The most common imaging finding in ipilimumab-induced hypophysitis is mild to moderate diffuse enlargement of the pituitary gland with variable enhancement. In some cohorts, symmetrical enlargement of the pituitary gland has been reported in 12%–88% of patients with ipilimumab-induced hypophysitis [9], [10]. Pituitary enlargement rarely causes compression of the optic apparatus [10]. Steroid therapy results in resolution of pituitary enlargement and chronic persistent enlargement of the pituitary is uncommon [2]. Furthermore, involvement of the posterior pituitary is extremely rare, being reported in only one out of 15 ipilimumab-induced hypophysitis cases [11]. Stalk thickening was reported in 10 out of 17 patients in another cohort [10].

This patient presented with bilateral nasal hemianopia and bitemporal superior quadrantanopia. Those findings are not typically seen in patients with pituitary mass, but the characteristic visual field defect caused by pituitary mass with suprasellar extension is bitemporal hemianopsia.
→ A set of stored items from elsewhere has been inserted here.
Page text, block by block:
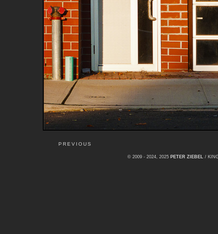
PREVIOUS
© 2009 - 2024, 2025 PETER ZIEBEL /
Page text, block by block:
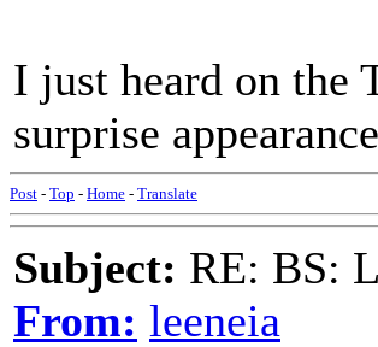
I just heard on the
surprise
Post - Top - Home - Translate
Subject: RE: BS:
From: leeneia
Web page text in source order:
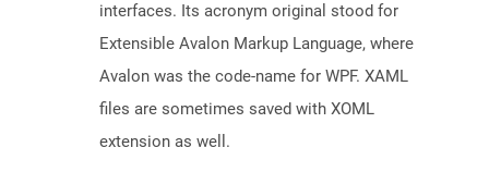
interfaces. Its acronym original stood for
Extensible Avalon Markup Language, where
Avalon was the code-name for WPF. XAML
files are sometimes saved with XOML
extension as well.
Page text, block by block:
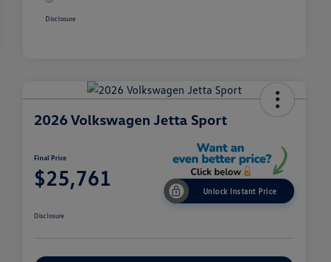
Disclosure
2026 Volkswagen Jetta Sport
Final Price
$25,761 Unlock Instant Price
Disclosure
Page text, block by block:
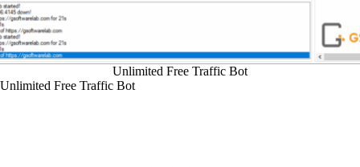
Unlimited Free Traffic Bot
Unlimited Free Traffic Bot
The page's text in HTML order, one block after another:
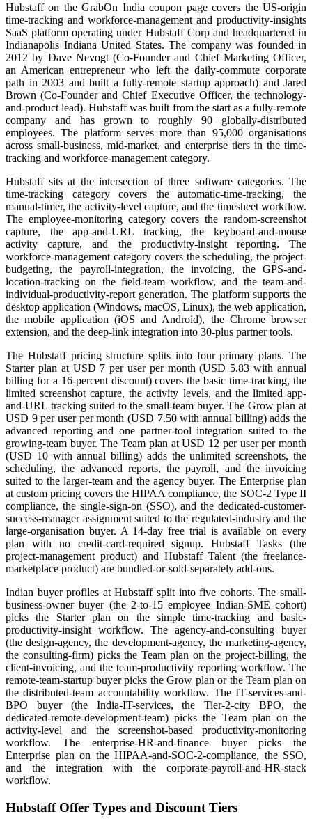
Hubstaff on the GrabOn India coupon page covers the US-origin
time-tracking and workforce-management and productivity-insights
SaaS platform operating under Hubstaff Corp and headquartered in
Indianapolis Indiana United States. The company was founded in
2012 by Dave Nevogt (Co-Founder and Chief Marketing Officer,
an American entrepreneur who left the daily-commute corporate
path in 2003 and built a fully-remote startup approach) and Jared
Brown (Co-Founder and Chief Executive Officer, the technology-
and-product lead). Hubstaff was built from the start as a fully-remote
company and has grown to roughly 90 globally-distributed
employees. The platform serves more than 95,000 organisations
across small-business, mid-market, and enterprise tiers in the time-
tracking and workforce-management category.
Hubstaff sits at the intersection of three software categories. The
time-tracking category covers the automatic-time-tracking, the
manual-timer, the activity-level capture, and the timesheet workflow.
The employee-monitoring category covers the random-screenshot
capture, the app-and-URL tracking, the keyboard-and-mouse
activity capture, and the productivity-insight reporting. The
workforce-management category covers the scheduling, the project-
budgeting, the payroll-integration, the invoicing, the GPS-and-
location-tracking on the field-team workflow, and the team-and-
individual-productivity-report generation. The platform supports the
desktop application (Windows, macOS, Linux), the web application,
the mobile application (iOS and Android), the Chrome browser
extension, and the deep-link integration into 30-plus partner tools.
The Hubstaff pricing structure splits into four primary plans. The
Starter plan at USD 7 per user per month (USD 5.83 with annual
billing for a 16-percent discount) covers the basic time-tracking, the
limited screenshot capture, the activity levels, and the limited app-
and-URL tracking suited to the small-team buyer. The Grow plan at
USD 9 per user per month (USD 7.50 with annual billing) adds the
advanced reporting and one partner-tool integration suited to the
growing-team buyer. The Team plan at USD 12 per user per month
(USD 10 with annual billing) adds the unlimited screenshots, the
scheduling, the advanced reports, the payroll, and the invoicing
suited to the larger-team and the agency buyer. The Enterprise plan
at custom pricing covers the HIPAA compliance, the SOC-2 Type II
compliance, the single-sign-on (SSO), and the dedicated-customer-
success-manager assignment suited to the regulated-industry and the
large-organisation buyer. A 14-day free trial is available on every
plan with no credit-card-required signup. Hubstaff Tasks (the
project-management product) and Hubstaff Talent (the freelance-
marketplace product) are bundled-or-sold-separately add-ons.
Indian buyer profiles at Hubstaff split into five cohorts. The small-
business-owner buyer (the 2-to-15 employee Indian-SME cohort)
picks the Starter plan on the simple time-tracking and basic-
productivity-insight workflow. The agency-and-consulting buyer
(the design-agency, the development-agency, the marketing-agency,
the consulting-firm) picks the Team plan on the project-billing, the
client-invoicing, and the team-productivity reporting workflow. The
remote-team-startup buyer picks the Grow plan or the Team plan on
the distributed-team accountability workflow. The IT-services-and-
BPO buyer (the India-IT-services, the Tier-2-city BPO, the
dedicated-remote-development-team) picks the Team plan on the
activity-level and the screenshot-based productivity-monitoring
workflow. The enterprise-HR-and-finance buyer picks the
Enterprise plan on the HIPAA-and-SOC-2-compliance, the SSO,
and the integration with the corporate-payroll-and-HR-stack
workflow.
Hubstaff Offer Types and Discount Tiers
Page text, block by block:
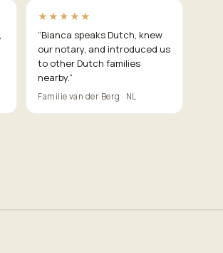
★★★★★
“Bianca speaks Dutch, knew
our notary, and introduced us
to other Dutch families
nearby.”
Familie van der Berg · NL
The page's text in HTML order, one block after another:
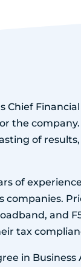
Chief
the
of
of
and
tax
in
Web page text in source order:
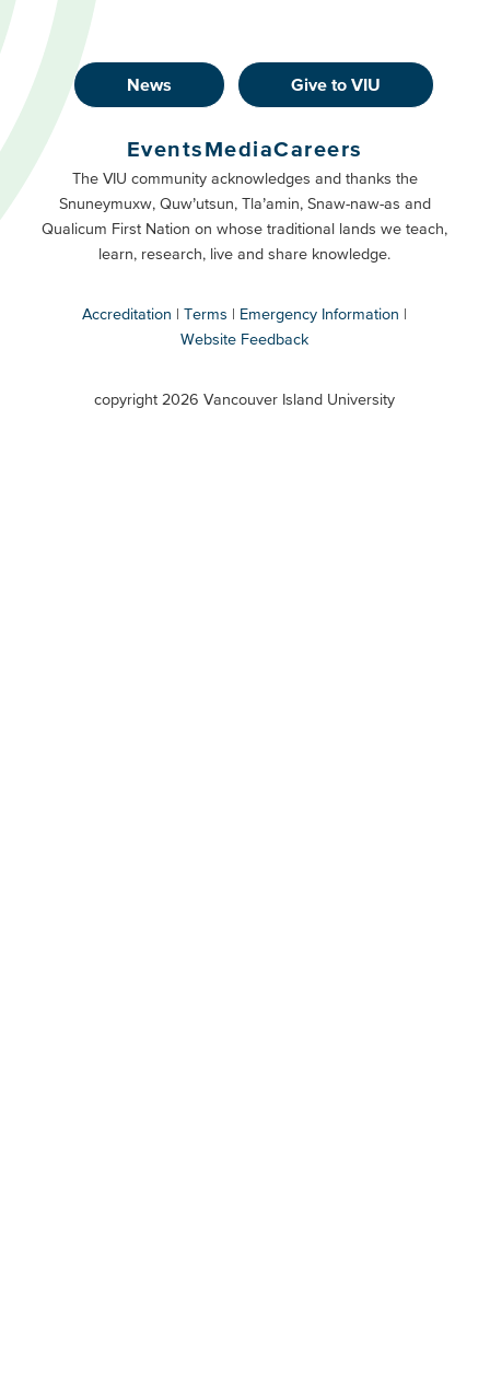
Footer
Buttons
Primary
News Give to VIU
Footer
Buttons
Secondary
EventsMediaCareers
The VIU community acknowledges and thanks the
Snuneymuxw, Quw’utsun, Tla’amin, Snaw-naw-as and
Qualicum First Nation on whose traditional lands we teach,
learn, research, live and share knowledge.
Accreditation Terms
Emergency Information
Website Feedback
copyright 2026 Vancouver Island University
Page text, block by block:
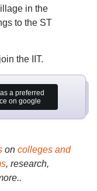
in the
to the ST
the IIT.
a preferred
on google
on colleges and
, research,
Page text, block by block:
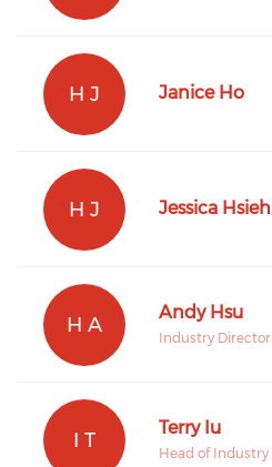
H J Janice Ho
H J Jessica Hsieh
H A
Andy Hsu
Industry Director
I T
Terry Iu
Head of Industry
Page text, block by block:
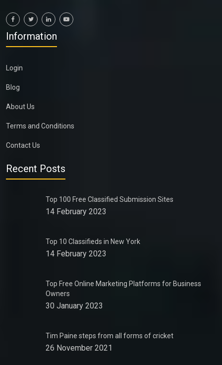
Information
Login
Blog
About Us
Terms and Conditions
Contact Us
Recent Posts
Top 100 Free Classified Submission Sites
14 February 2023
Top 10 Classifieds in New York
14 February 2023
Top Free Online Marketing Platforms for Business
Owners
30 January 2023
Tim Paine steps from all forms of cricket
26 November 2021
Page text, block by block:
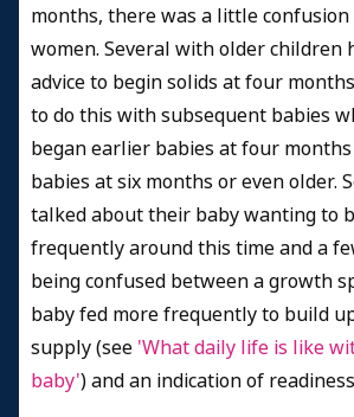
months, there was a little
women. Several with older children
advice to begin solids at four
to do this with subsequent babies
began earlier babies at four
babies at six months or even older.
talked about their baby wanting to
frequently around this time and a
being confused between a growth
baby fed more frequently to build
supply (see 'What daily life is like
baby') and an indication of
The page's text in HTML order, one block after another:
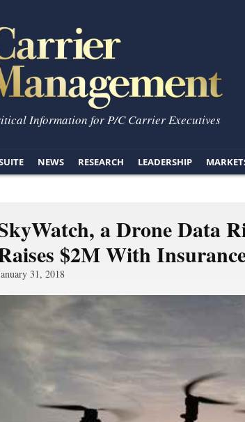
Information for P/C Carrier Executives
NEWS RESEARCH LEADERSHIP
a Drone Data
$2M With
31, 2018
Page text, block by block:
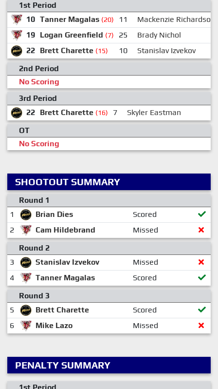
1st Period
10 Tanner Magalas (20) 11
Mackenzie Richardson
19 Logan Greenfield (7) 25
Brady Nichol
22 Brett Charette (15) 10
Stanislav Izvekov
2nd Period
No Scoring
3rd Period
22 Brett Charette (16) 7 Skyler Eastman
OT
No Scoring
SHOOTOUT SUMMARY
Round 1
1
Brian Dies
Scored
2
Cam Hildebrand
Missed
Round 2
3
Stanislav Izvekov
Missed
4
Tanner Magalas
Scored
Round 3
5
Brett Charette
Scored
6
Mike Lazo Missed
PENALTY SUMMARY
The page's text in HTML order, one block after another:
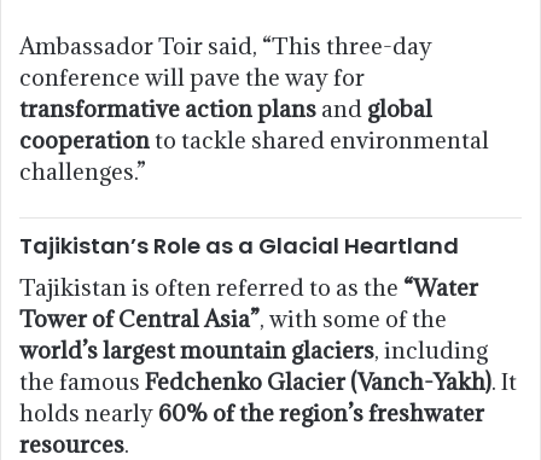
Ambassador Toir said, “This three-day
conference will pave the way for
transformative action plans and global
cooperationto tackle shared environmental
challenges.”
Tajikistan’s Role as a Glacial Heartland
Tajikistan is often referred to as the “Water
Tower of Central Asia”, with some of the
world’s largest mountain glaciers, including
the famous Fedchenko Glacier (Vanch-Yakh). It
holds nearly 60% of the region’s freshwater
resources.
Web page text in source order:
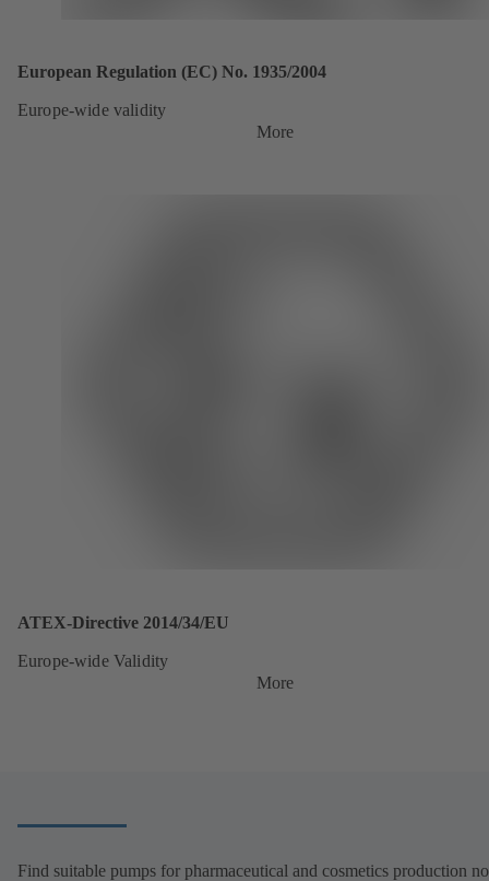
European Regulation (EC) No. 1935/2004
Europe-wide validity
More
ATEX-Directive 2014/34/EU
Europe-wide Validity
More
Find suitable pumps for pharmaceutical and cosmetics production
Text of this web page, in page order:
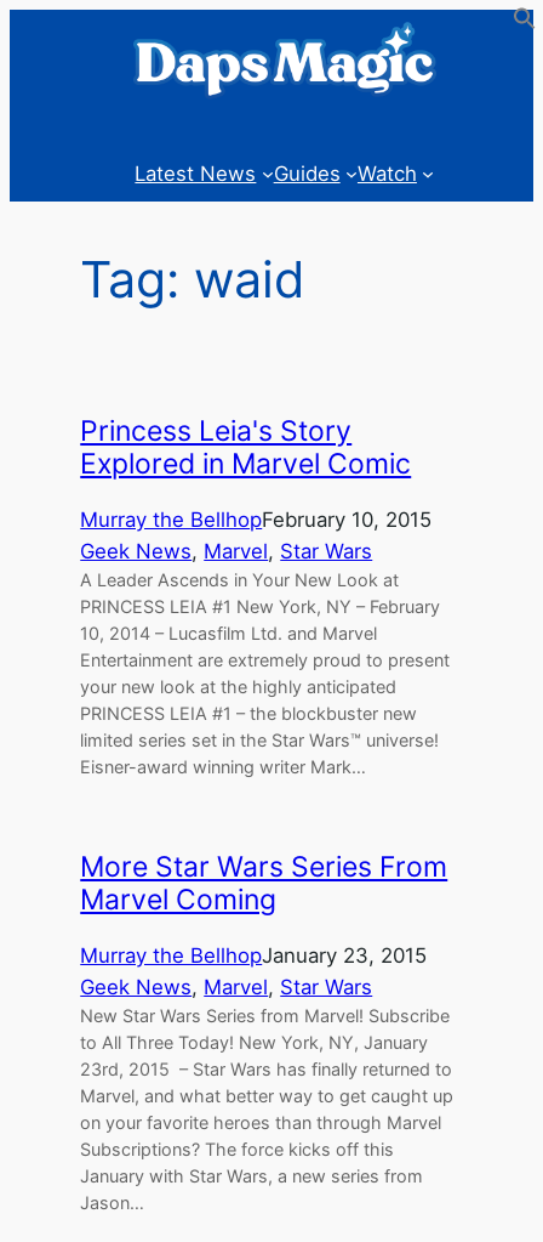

Ophthalmologic complications from ipilimumab therapy are rare, occurring in less than 1% of patients, but generally manifest as uveitis [6]. In our case, 3D FLAIR clearly showed high-signal lesions in optic tracts and tuber cinereum, which were considered related to her visual symptoms. 3D FLAIR eliminates inflow artifacts in the basal cistern and reduces CSF signals completely, producing high-resolution images with thinner slices [12]. Therefore, 3D FLAIR could clearly identify tiny lesions in optic tracts in this case. Because the pituitary lesion was not large enough to compress the optic chiasma, the optic tract and tuber cinereum lesions may suggest inflammation due to hypophysitis. 3D FLAIR might be useful in patients with ipilimumab-induced hypophysitis with visual field constrictions.